Source URL: https://simonwillison.net/2025/Apr/17/ted-sanders/
Source: Simon Willison’s Weblog
Title: Quoting Ted Sanders, OpenAI
Feedly Summary: Our hypothesis is that o4-mini is a much better model, but we’ll wait to hear feedback from developers. Evals only tell part of the story, and we wouldn’t want to prematurely deprecate a model that developers continue to find value in. Model behavior is extremely high dimensional, and it’s impossible to prevent regression on 100% use cases/prompts, especially if those prompts were originally tuned to the quirks of the older model. But if the majority of developers migrate happily, then it may make sense to deprecate at some future point.
We generally want to give developers as stable as an experience as possible, and not force them to swap models every few months whether they want to or not.
— Ted Sanders, OpenAI, on deprecating o3-mini
Tags: openai, llms, ai, generative-ai
AI Summary and Description: Yes
Summary: The text discusses the challenges associated with deprecating AI models, specifically in the context of the o4-mini model from OpenAI. It highlights the importance of developer feedback and the need to ensure stability in user experience when transitioning between model versions.

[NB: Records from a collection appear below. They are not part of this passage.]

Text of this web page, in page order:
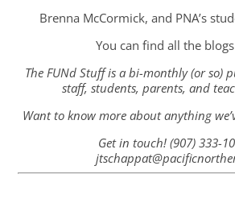
Brenna McCormick, and PNA’s
You can find all the blogs
The FUNd Stuff is a bi-monthly (or so)
staff, students, parents, and
Want to know more about anything
Get in touch! (907) 333-

Detailed Description: The commentary by Ted Sanders from OpenAI addresses the complexities involved in evaluating and transitioning between AI models, particularly large language models (LLMs). The discussion is relevant to professionals working in AI development and deployment, especially concerning version control and the implications for usability and stability for developers.
– **Model Comparison**: The text suggests a hypothesis that the newer o4-mini model offers considerable improvements over the previous version (o3-mini). However, it stresses the necessity of waiting for feedback from actual developers before making definitive decisions regarding deprecation.
– **Limitations of Evaluations**: Sanders emphasizes the limitations of evaluation metrics (referred to as “evals”) which only capture part of the performance picture. It suggests a deeper understanding of model behavior and user needs is essential.
– **Complexities of Model Behavior**: The statement highlights the high dimensionality of model behavior, indicating that different use cases and prompts can yield varying results. This underscores the challenge of ensuring consistent performance across all scenarios, particularly when users have become accustomed to the idiosyncrasies of older models.
– **Developer Experience**: There’s a clear intent to prioritize developer experiences, advocating for stability and predictability. The reluctance to force developers to switch models frequently is noted, which is important for maintaining productivity and minimizing disruptions in development workflows.
– **Future Considerations**: The potential timing for deprecating the o3-mini model would depend on the majority’s satisfaction with the o4-mini, thus showcasing a consultative approach in managing model transitions.
This commentary provides insights into the challenges of AI model management, emphasizing stability, user feedback, and the intricate nature of AI evaluation, all of which are critical considerations for AI security and infrastructure professionals.